Bei all der Ratlosigkeit ist zumindest eins klar: Über die Zuwanderung wird die Schweiz noch mehrmals abstimmen. Das vom Bundesrat auf Ende Jahr angekündigte Umsetzungsgesetz zur SVP-Initiative dürfte es bereits im Parlament schwer haben. Schon bei geringen Abstrichen bei der Personenfreizügigkeit gilt ein Referendum von Linken und Mitteparteien als praktisch sicher.

Linke und Gewerkschaften verlangen zudem eine Volksabstimmung über die Kündigung der Bilateralen, sollte der Bundesrat an einer EU-kompatiblen Umsetzung scheitern. Sie hoffen, dass sich das Volk bis dann für eine Fortsetzung der Bilateralen entscheiden wird. Ein­zelne Bürgerliche erwarten vom Bundesrat zudem einen Gegenvorschlag zur Ecopop-Initiative, die die Zuwanderung ebenfalls beschränken soll.
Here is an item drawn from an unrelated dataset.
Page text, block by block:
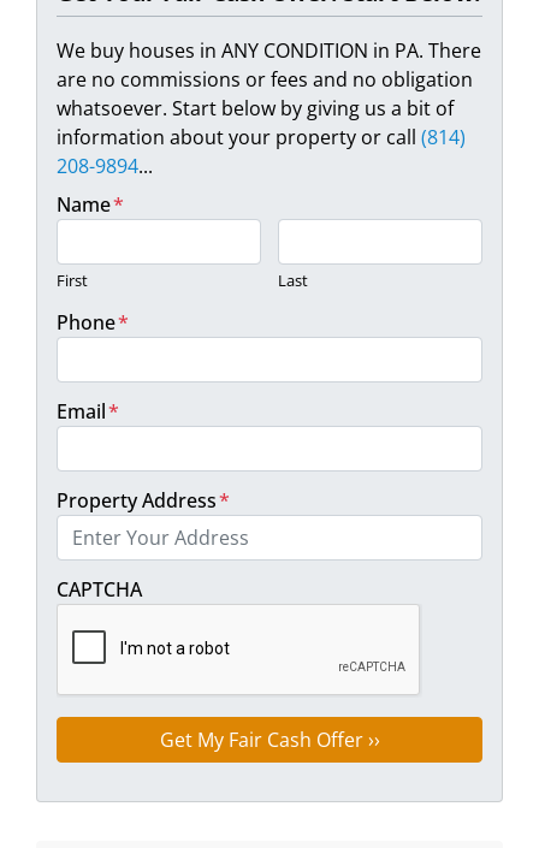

Die SVP fürchtet derweil eine neue Zuwanderungswelle und verlangt Sofortmassnahmen wie beschränkte Aufenthaltsbewilligungen oder steuerliche Anreize für Firmen, die Inländer bei der Anstellung bevorzugen.

Die Ja-Sager bestrafen?

Das knappe Abstimmungsresultat – 50,3 Prozent Befürworter – und die Tragweite des Entscheids rechtfertigen sicher weitere Urnengänge, wegen der vielen Fragen zur Umsetzung sind sie sogar unvermeidlich.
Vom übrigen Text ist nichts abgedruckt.